As for traditional Florentine dishes, I would choose:

  • lampredotto: a must for anyone coming to Florence
  • ribollita or pappa al pomodoro depending on the season
  • tagliatelle with porcini mushrooms or pappardelle with wild boar (again depending on the season) for those who want to know the meaning of la dolce vita.

Florence is full of stunning museums and art galleries, which are your favourites?

Aside from the most famous museums, such as the Uffizi, which in any case are of course unavoidable, and San Marco museum of which we have already spoken, my top list is :

Museo Bardini, where you can find the collection of the great antiques dealer Stefano Bardini, and the museum is adjacent to Boboli Gardens, a dream especially in autumn and spring.

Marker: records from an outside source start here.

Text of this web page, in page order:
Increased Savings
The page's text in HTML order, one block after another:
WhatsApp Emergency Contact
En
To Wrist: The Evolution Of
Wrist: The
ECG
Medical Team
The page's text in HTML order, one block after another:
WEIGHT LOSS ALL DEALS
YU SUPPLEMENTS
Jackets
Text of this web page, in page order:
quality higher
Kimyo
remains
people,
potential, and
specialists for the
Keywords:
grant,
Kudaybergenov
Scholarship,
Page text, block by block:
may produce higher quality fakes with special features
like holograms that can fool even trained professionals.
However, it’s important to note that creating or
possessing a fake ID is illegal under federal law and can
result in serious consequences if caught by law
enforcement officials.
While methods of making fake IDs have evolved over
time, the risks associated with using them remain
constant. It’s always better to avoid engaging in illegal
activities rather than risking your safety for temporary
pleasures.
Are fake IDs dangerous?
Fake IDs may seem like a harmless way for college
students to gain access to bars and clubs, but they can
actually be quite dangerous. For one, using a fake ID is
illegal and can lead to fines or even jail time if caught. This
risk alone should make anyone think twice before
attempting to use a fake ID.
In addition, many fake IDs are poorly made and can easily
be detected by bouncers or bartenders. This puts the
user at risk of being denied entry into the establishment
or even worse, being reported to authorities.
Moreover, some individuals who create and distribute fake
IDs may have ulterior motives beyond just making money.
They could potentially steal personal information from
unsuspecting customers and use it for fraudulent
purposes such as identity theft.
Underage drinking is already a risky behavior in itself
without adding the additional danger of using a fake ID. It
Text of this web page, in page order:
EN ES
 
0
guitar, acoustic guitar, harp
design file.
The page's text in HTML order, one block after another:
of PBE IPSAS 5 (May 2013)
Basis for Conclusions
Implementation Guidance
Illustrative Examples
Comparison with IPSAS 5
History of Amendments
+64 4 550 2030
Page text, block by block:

Museo del Bargello, an eclectic museum with a collection ranging from the jewels of the Medici family to the sculptures of the Neapolitan artist Gemito. A unique journey through the history of art in Florence.

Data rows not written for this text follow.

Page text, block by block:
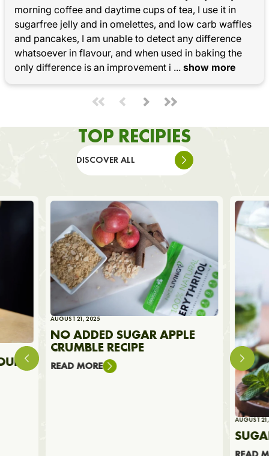
morning coffee and daytime cups of tea, I use it in
sugarfree jelly and in omelettes, and low carb waffles
and pancakes, I am unable to detect any difference
whatsoever in flavour, and when used in baking the
only difference is an improvement i ... show more
TOP RECIPIES
DISCOVER ALL
AUGUST 21, 2025
NO ADDED SUGAR APPLE
CRUMBLE RECIPE
READ MORE
AUGUST
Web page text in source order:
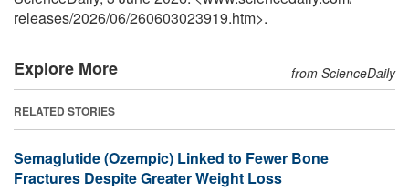
releases/2026/06/260603023919.htm>.
Explore More from ScienceDaily
RELATED STORIES
Semaglutide (Ozempic) Linked to Fewer Bone
Fractures Despite Greater Weight Loss
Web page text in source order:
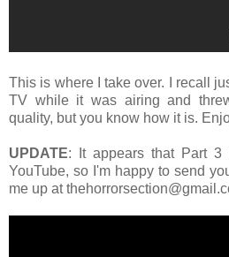
This is where I take over. I recall
TV while it was airing and
quality, but you know how it is.
UPDATE: It appears that Part 3
YouTube, so I'm happy to send
me up at
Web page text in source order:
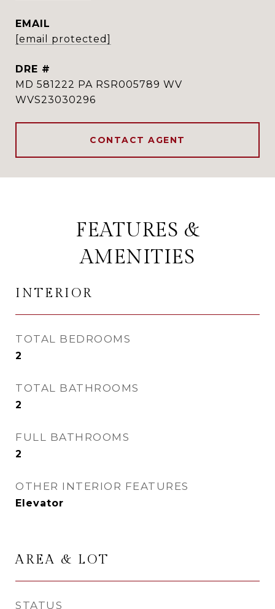
EMAIL
[email protected]
DRE #
MD 581222 PA RSR005789 WV
WVS23030296
CONTACT AGENT
FEATURES &
AMENITIES
INTERIOR
TOTAL BEDROOMS
2
TOTAL BATHROOMS
2
FULL BATHROOMS
2
OTHER INTERIOR FEATURES
Elevator
AREA & LOT
STATUS
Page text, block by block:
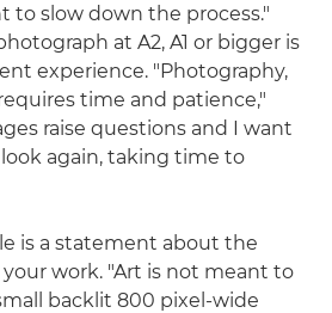
to slow down the process."
at A2, A1 or bigger is
experience. "Photography,
time and patience,"
raise questions and I want
again, taking time to
is a statement about the
work. "Art is not meant to
backlit 800 pixel-wide
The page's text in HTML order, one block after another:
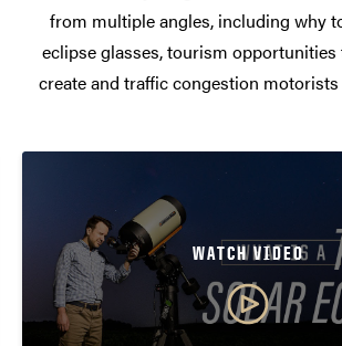
from multiple angles, including why
eclipse glasses, tourism
create and traffic congestion
WATCH VIDEO
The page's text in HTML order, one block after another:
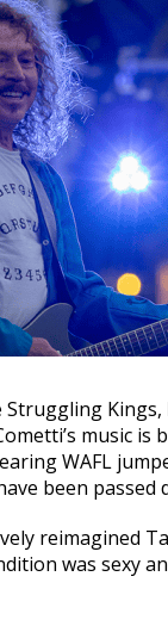
Kings,
music
WAFL
been
reimagined
was sexy

– Italian Football Museum of Coverciano, a little gem for football lovers in particular, located inside the headquarters of the Italian national team just outside Florence. You can see trophies, shirts and photos from the 30s to the present day. A must for anyone wishing to understand one of the greatest Italian passions.

edoardo florio di grazia

Where can we go to listen to live music?

In all seasons there are many festivals where you can listen to good music. My favourites are: Musica dei popoli and the Florence folks festival, occasions when music from all over the world passes through Florence. Also the Heartbeat Festival Florence is a very interesting event. 

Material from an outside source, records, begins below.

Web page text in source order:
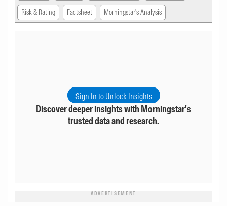
Risk & Rating Factsheet Morningstar's Analysis
Sign In to Unlock Insights
Discover deeper insights with Morningstar's
trusted data and research.
ADVERTISEMENT
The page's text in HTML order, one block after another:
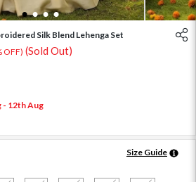
1 2 3 4
Silk Blend Lehenga Set
OFF) (Sold Out)
- 12th Aug
Size Guide
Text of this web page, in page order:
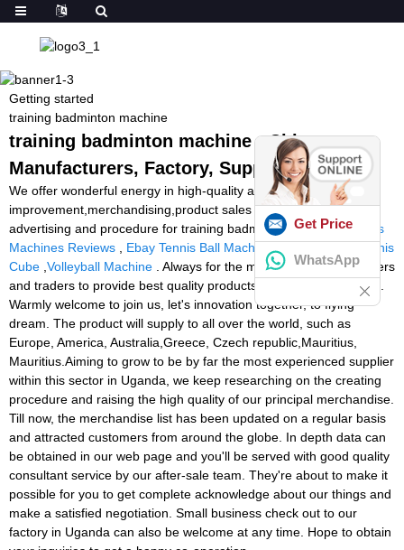
Getting started
training badminton machine
training badminton machine - China
Manufacturers, Factory, Suppliers
We offer wonderful energy in high-quality and
improvement,merchandising,product sales and marketing and
advertising and procedure for training badminton machine,Tennis
Machines Reviews
Ebay Tennis Ball Machine,Tennis Tutor Tennis
Cube Volleyball Machine . Always for the majority of business users
and traders to provide best quality products and excellent service.
Warmly welcome to join us, let's innovation together, to flying
dream. The product will supply to all over the world, such as
Europe, America, Australia,Greece, Czech republic,Mauritius,
Mauritius.Aiming to grow to be by far the most experienced supplier
within this sector in Uganda, we keep researching on the creating
procedure and raising the high quality of our principal merchandise.
Till now, the merchandise list has been updated on a regular basis
and attracted customers from around the globe. In depth data can
be obtained in our web page and you'll be served with good quality
consultant service by our after-sale team. They're about to make it
possible for you to get complete acknowledge about our things and
make a satisfied negotiation. Small business check out to our
factory in Uganda can also be welcome at any time. Hope to obtain
Get Price
WhatsApp

Unfortunately, many of the old live music venues no longer exist, due to municipal policies that fail to give due consideration to the world of music. The Auditorium Flog, for example, was once the temple of music for every Florentine.

But I’d recommend to anyone visiting Florence today and looking for the music scene that they check out Manifattura Tabacchi, in the winter season, and the Anfiteatro delle Cascine, in the summer season.

And what local music stores should we visit for some crate digging?

The most interesting place to find some vinyl gems is the historic Contempo Records store in Via de’ Neri, which opened in 1977.

But my favourite is a small shop in Via dell’Oriuolo run by Maurizio, called Occasioni Musicali. Maurizio isn’t that keen on the usual tourist and before he’ll let you in he needs to know whether you have a true love for music, in which case, the doors of his unique and inimitable kingdom will open. You’ll breathe in the air of a 50s Florence that no longer exists.

That’s where I bought my most precious records, instruments, and music books that I still cherish today.

What would be a good medieval-themed walk around Florence?

A good option would be to follow the route taken by the Medici family from the Palazzo Vecchio to the Pitti Palace, stopping at all points, including the Vasari Corridor.

Or visit the Florence of Michelangelo, including his childhood homes and visiting the secret room, only recently opened to the public, inside the Medici Chapels, where the artist took refuge for two months in 1530 to escape the revenge of Pope Clement VII. The chamber, measuring around 30 square metres, is full of charcoal sketches by Michelangelo, who used the walls as a kind of notebook, to plan his future projects.

What I’d recommend more than anything, as a Florentine and history lover, would be to do a bit of research before visiting the city and devise some themed routes, avoiding the standard tourist routes like the plague.

If you could leave on a holiday tomorrow, what Volotea destination would you choose and why?

If I had to leave from Florence, for example, I would stop in Bordeaux for a few days to see some friends from Arcachon Bay, where I hide a piece of my heart and my life. Then I would take a flight and go straight to Algeria to discover the roots of Raï, Algerian folk music. I would definitely come back with some songs. You know what? I think I will organise this trip tonight!